PROBLEM TO SOLVE:
From the line with "from the 60's and is falling apart. paint" through the line with "16 4741 Nov 15", repeat the entries verbatim, both end lines included, and add nothing.

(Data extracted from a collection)
▼

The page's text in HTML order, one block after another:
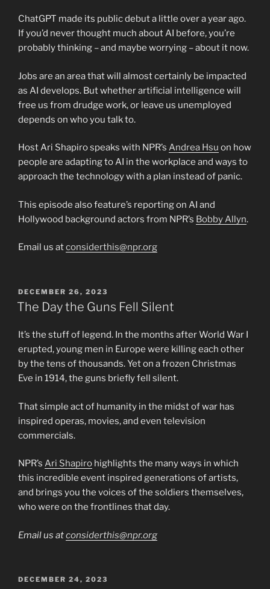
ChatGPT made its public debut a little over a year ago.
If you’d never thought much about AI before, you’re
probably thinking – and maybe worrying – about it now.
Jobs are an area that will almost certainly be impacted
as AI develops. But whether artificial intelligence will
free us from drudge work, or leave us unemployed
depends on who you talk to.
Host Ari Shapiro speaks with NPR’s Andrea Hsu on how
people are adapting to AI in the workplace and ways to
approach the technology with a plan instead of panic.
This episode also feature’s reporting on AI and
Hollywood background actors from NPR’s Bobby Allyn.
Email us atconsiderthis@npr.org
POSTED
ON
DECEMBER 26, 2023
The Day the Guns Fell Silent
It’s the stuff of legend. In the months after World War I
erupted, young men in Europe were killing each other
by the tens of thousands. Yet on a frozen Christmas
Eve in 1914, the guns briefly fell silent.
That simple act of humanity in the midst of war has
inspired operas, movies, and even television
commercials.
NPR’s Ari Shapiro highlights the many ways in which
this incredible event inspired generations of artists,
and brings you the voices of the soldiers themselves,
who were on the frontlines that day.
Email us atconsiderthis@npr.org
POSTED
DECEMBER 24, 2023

▲
▼

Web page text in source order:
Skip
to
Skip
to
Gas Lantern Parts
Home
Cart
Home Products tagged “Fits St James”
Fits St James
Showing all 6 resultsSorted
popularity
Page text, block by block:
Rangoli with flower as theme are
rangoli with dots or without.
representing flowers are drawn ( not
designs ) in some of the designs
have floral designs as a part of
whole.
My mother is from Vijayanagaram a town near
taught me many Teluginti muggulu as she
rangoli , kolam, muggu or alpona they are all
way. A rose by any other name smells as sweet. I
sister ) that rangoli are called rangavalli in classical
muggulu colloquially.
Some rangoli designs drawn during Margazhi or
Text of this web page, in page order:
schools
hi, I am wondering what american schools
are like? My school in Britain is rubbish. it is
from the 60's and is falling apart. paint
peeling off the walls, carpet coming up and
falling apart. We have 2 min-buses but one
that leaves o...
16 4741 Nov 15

▲

COMPLETED EXERCISE:
from the 60's and is falling apart. paint
peeling off the walls, carpet coming up and
falling apart. We have 2 min-buses but one
that leaves o...
16 4741 Nov 15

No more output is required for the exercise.